| WHAT YOU ARE ASKED TO DO |
Output the data in full. Keep every word exact and exclude the pictures.

| SUPPLIED RECORDS |
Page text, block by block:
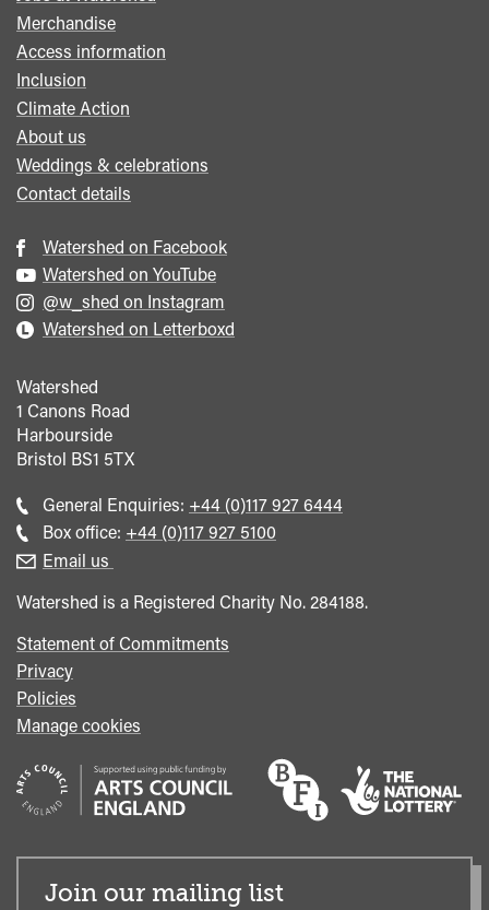
Merchandise
Access information
Inclusion
Climate Action
About us
Weddings & celebrations
Contact details
Watershed on Facebook
Watershed on YouTube
@w_shed on Instagram
Watershed on Letterboxd
Watershed
1 Canons Road
Harbourside
Bristol BS1 5TX
General Enquiries: Call
general
+44 (0)117 927 6444
Box office: Call
+44 (0)117 927 5100
Email us
Watershed is a Registered Charity No. 284188.
Statement of Commitments
Privacy
Policies
Manage cookies
Join our mailing list

| WRITTEN SOLUTION |
Page text, block by block:
Merchandise
Access information
Inclusion
Climate Action
About us
Weddings & celebrations
Contact details
Watershed on Facebook
Watershed on YouTube
@w_shed on Instagram
Watershed on Letterboxd
Watershed
1 Canons Road
Harbourside
Bristol BS1 5TX
General Enquiries: Call
general
+44 (0)117 927 6444
Box office: Call
+44 (0)117 927 5100
Email us
Watershed is a Registered Charity No. 284188.
Statement of Commitments
Privacy
Policies
Manage cookies
Join our mailing list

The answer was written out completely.